(Stored records)
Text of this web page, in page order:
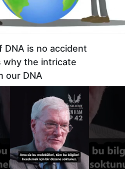
DNA is no accident
why the intricate
our DNA
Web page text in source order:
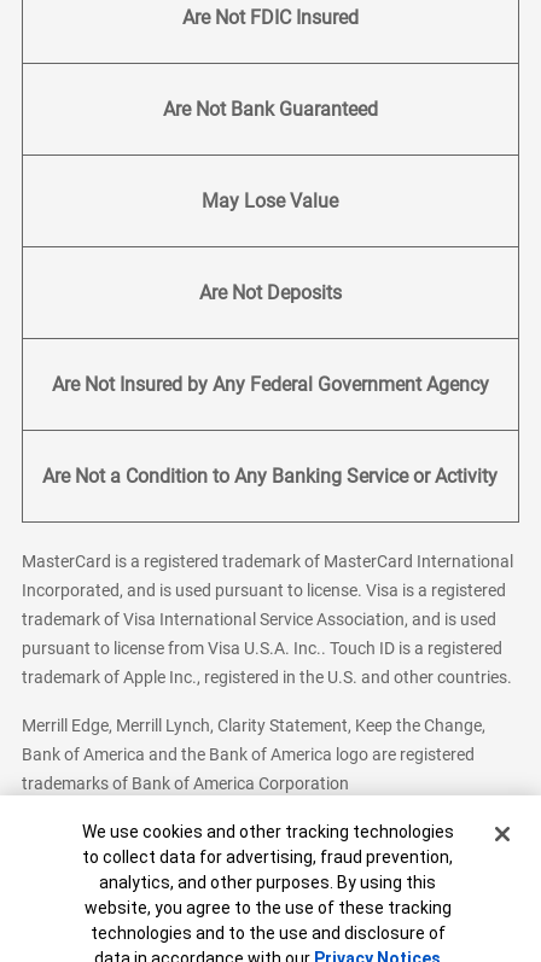
Are Not FDIC Insured
Are Not Bank Guaranteed
May Lose Value
Are Not Deposits
Are Not Insured by Any Federal Government Agency
Are Not a Condition to Any Banking Service or Activity
MasterCard is a registered trademark of MasterCard International
Incorporated, and is used pursuant to license. Visa is a registered
trademark of Visa International Service Association, and is used
pursuant to license from Visa U.S.A. Inc.. Touch ID is a registered
trademark of Apple Inc., registered in the U.S. and other countries.
Merrill Edge, Merrill Lynch, Clarity Statement, Keep the Change,
Bank of America and the Bank of America logo are registered
trademarks of Bank of America Corporation
Bank of America, N.A. Member FDIC.Equal Housing Lender
© 2026 Bank of America Corporation. All Rights Reserved.
Patent: patents.bankofamerica.com
Cookie Banner
We use cookies and other tracking technologies
to collect data for advertising, fraud prevention,
analytics, and other purposes. By using this
website, you agree to the use of these tracking
technologies and to the use and disclosure of
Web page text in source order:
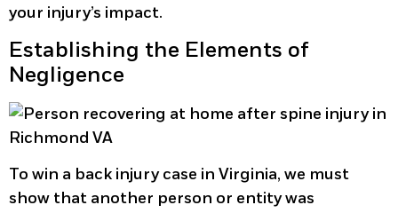
your injury’s impact.
Establishing the Elements of
Negligence
To win a back injury case in Virginia, we must
show that another person or entity was
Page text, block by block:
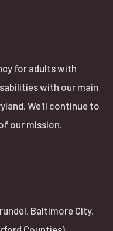
for adults with
with our main
We'll continue to
our mission.
Baltimore City,
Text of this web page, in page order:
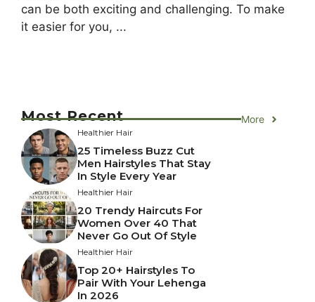
can be both exciting and challenging. To make
it easier for you, ...
Most Recent More
Healthier Hair
25 Timeless Buzz Cut
Men Hairstyles That Stay
In Style Every Year
Healthier Hair
20 Trendy Haircuts For
Women Over 40 That
Never Go Out Of Style
Healthier Hair
Top 20+ Hairstyles To
Pair With Your Lehenga
In 2026
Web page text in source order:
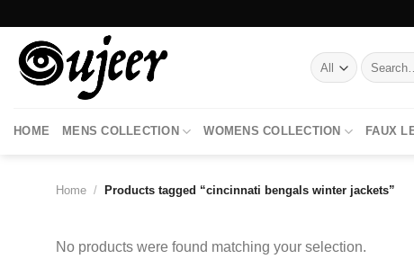
content
Search
for:
HOME MENS COLLECTION WOMENS COLLECTION FAUX
Home / Products tagged “cincinnati bengals winter jackets”
No products were found matching your selection.
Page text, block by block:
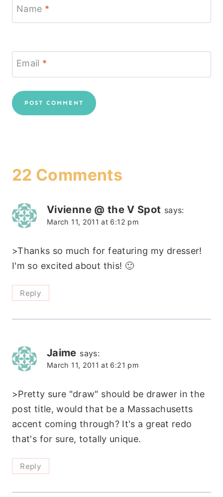
Name *
Email *
22 Comments
Vivienne @ the V Spot says:
March 11, 2011 at 6:12 pm
>Thanks so much for featuring my dresser!
I'm so excited about this! 🙂
Reply
Jaime says:
March 11, 2011 at 6:21 pm
>Pretty sure "draw" should be drawer in the
post title, would that be a Massachusetts
accent coming through? It's a great redo
that's for sure, totally unique.
Reply
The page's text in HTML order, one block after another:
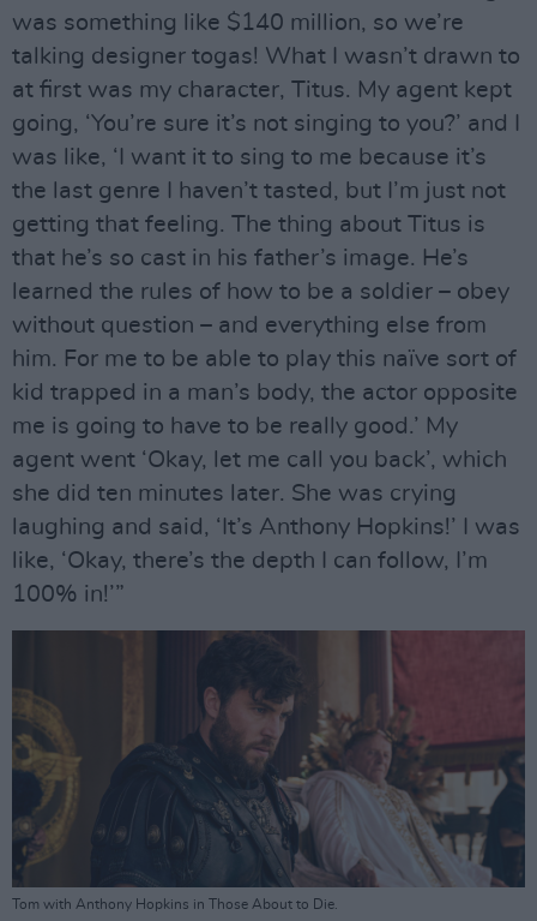
was something like $140 million, so we’re
talking designer togas! What I wasn’t drawn to
at first was my character, Titus. My agent kept
going, ‘You’re sure it’s not singing to you?’ and I
was like, ‘I want it to sing to me because it’s
the last genre I haven’t tasted, but I’m just not
getting that feeling. The thing about Titus is
that he’s so cast in his father’s image. He’s
learned the rules of how to be a soldier – obey
without question – and everything else from
him. For me to be able to play this naïve sort of
kid trapped in a man’s body, the actor opposite
me is going to have to be really good.’ My
agent went ‘Okay, let me call you back’, which
she did ten minutes later. She was crying
laughing and said, ‘It’s Anthony Hopkins!’ I was
like, ‘Okay, there’s the depth I can follow, I’m
100% in!’”
Tom with Anthony Hopkins in Those About to Die.
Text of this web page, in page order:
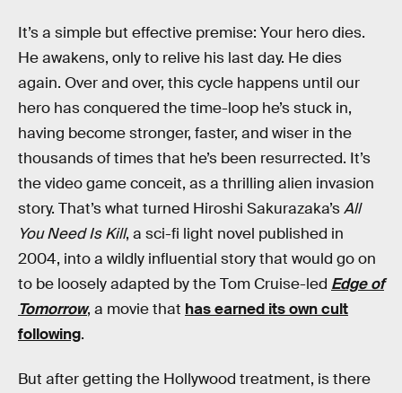
It’s a simple but effective premise: Your hero dies.
He awakens, only to relive his last day. He dies
again. Over and over, this cycle happens until our
hero has conquered the time-loop he’s stuck in,
having become stronger, faster, and wiser in the
thousands of times that he’s been resurrected. It’s
the video game conceit, as a thrilling alien invasion
story. That’s what turned Hiroshi Sakurazaka’sAll
You Need Is Kill, a sci-fi light novel published in
2004, into a wildly influential story that would go on
to be loosely adapted by the Tom Cruise-led Edge of
Tomorrow, a movie that has earned its own cult
following.
But after getting the Hollywood treatment, is there

- _Problem_
Working from the entries above, reproduce exactly and only the lines beginning with the line that has "trademark of Visa" and ending with the line that has "Home / Products"; omit all pictures.

- _Solution to this problem_
trademark of Visa International Service Association, and is used
pursuant to license from Visa U.S.A. Inc.. Touch ID is a registered
trademark of Apple Inc., registered in the U.S. and other countries.
Merrill Edge, Merrill Lynch, Clarity Statement, Keep the Change,
Bank of America and the Bank of America logo are registered
trademarks of Bank of America Corporation
Bank of America, N.A. Member FDIC.Equal Housing Lender
© 2026 Bank of America Corporation. All Rights Reserved.
Patent: patents.bankofamerica.com
Cookie Banner
We use cookies and other tracking technologies
to collect data for advertising, fraud prevention,
analytics, and other purposes. By using this
website, you agree to the use of these tracking
technologies and to the use and disclosure of
Web page text in source order:
your injury’s impact.
Establishing the Elements of
Negligence
To win a back injury case in Virginia, we must
show that another person or entity was
Page text, block by block:
for adults with
with our main
We'll continue to
our mission.
Baltimore City,
Text of this web page, in page order:
can be both exciting and challenging. To make
it easier for you, ...
Most Recent More
Healthier Hair
25 Timeless Buzz Cut
Men Hairstyles That Stay
In Style Every Year
Healthier Hair
20 Trendy Haircuts For
Women Over 40 That
Never Go Out Of Style
Healthier Hair
Top 20+ Hairstyles To
Pair With Your Lehenga
In 2026
Web page text in source order:
content
Search
for:
HOME MENS COLLECTION WOMENS COLLECTION FAUX
Home / Products tagged “cincinnati bengals winter jackets”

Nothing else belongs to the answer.